[SOLVED] One-hot-encoding with missing categories

One-hot-encoding with missing categories

I have a dataset with a category column. In order to use linear regression, I 1-hot encode this column.

My set has 10 columns, including the category column. After dropping that column and appending the 1-hot encoded matrix, I end up with 14 columns (10 - 1 + 5).

So I train (fit) my LinearRegression model with a matrix of shape (n, 14).
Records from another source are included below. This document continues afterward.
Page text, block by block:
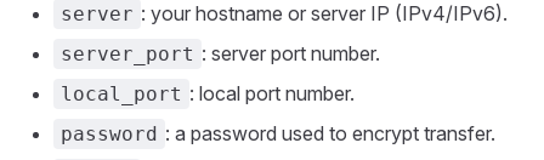
server : your hostname or server IP (IPv4/IPv6).
server_port : server port number.
local_port : local port number.
password : a password used to encrypt transfer.
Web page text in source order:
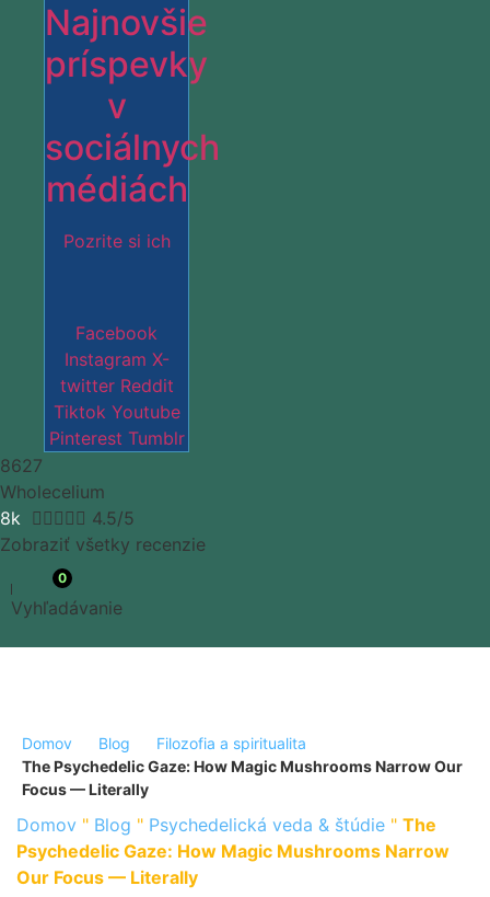
Najnovšie
príspevky
v
sociálnych
médiách
Pozrite si ich
Facebook
Instagram X-
twitter Reddit
Tiktok Youtube
Pinterest Tumblr
8627
Wholecelium
8k  4.5/5
Zobraziť všetky recenzie
0
Vyhľadávanie
Domov Blog
Filozofia a spiritualita
The Psychedelic Gaze: How Magic Mushrooms Narrow Our
Focus — Literally
Domov " Blog " Psychedelická veda & štúdie " The
Psychedelic Gaze: How Magic Mushrooms Narrow
Our Focus — Literally
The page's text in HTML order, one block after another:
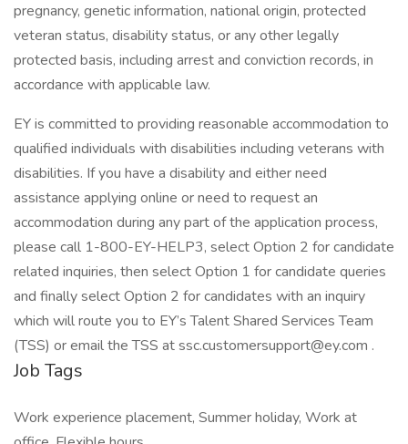
pregnancy, genetic information, national origin, protected
veteran status, disability status, or any other legally
protected basis, including arrest and conviction records, in
accordance with applicable law.
EY is committed to providing reasonable accommodation to
qualified individuals with disabilities including veterans with
disabilities. If you have a disability and either need
assistance applying online or need to request an
accommodation during any part of the application process,
please call 1-800-EY-HELP3, select Option 2 for candidate
related inquiries, then select Option 1 for candidate queries
and finally select Option 2 for candidates with an inquiry
which will route you to EY’s Talent Shared Services Team
(TSS) or email the TSS at ssc.customersupport@ey.com .
Job Tags
Work experience placement, Summer holiday, Work at
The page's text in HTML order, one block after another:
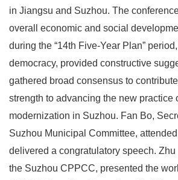
in Jiangsu and Suzhou. The
overall economic and social
during the “14th Five-Year Plan”
democracy, provided constructive
gathered broad consensus to
strength to advancing the new practice
modernization in Suzhou. Fan Bo,
Suzhou Municipal Committee,
delivered a congratulatory speech.
the Suzhou CPPCC, presented the
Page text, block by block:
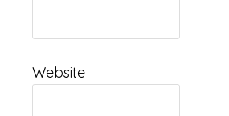
Website

After training it, I want to test it on a subset of the training set, so I take only the 5 first and put them through the same pipeline. But these 5 first only contain 3 of the categories. So after going through the pipeline, I'm only left with a matrix of shape (n, 13) because it's missing 2 categories.

How can I force the 1-hot encoder to use the 5 categories ?

I'm using LabelBinarizer from sklearn.

Solution

The error is to "put the test data through the same pipeline". Basically i was doing:

data_prepared = full_pipeline.fit_transform(train_set)

lin_reg = LinearRegression()
lin_reg.fit(data_prepared, labels)

some_data = train_set.iloc[:5]
some_data_prepared = full_pipeline.fit_transform(some_data)

lin_reg.predict(some_data_prepared)
# => error because mismatching shapes

The problematic line is:

some_data_prepared = full_pipeline.fit_transform(some_data)

By doing fit_transform, I'll fit the LabelBinarizer to a set containing only 3 labels. Instead I should do:

some_data_prepared = full_pipeline.transform(some_data)

This way I'm using the pipeline fitted by the full set (train_set) and transform it in the same way.

Thanks @Vivek Kumar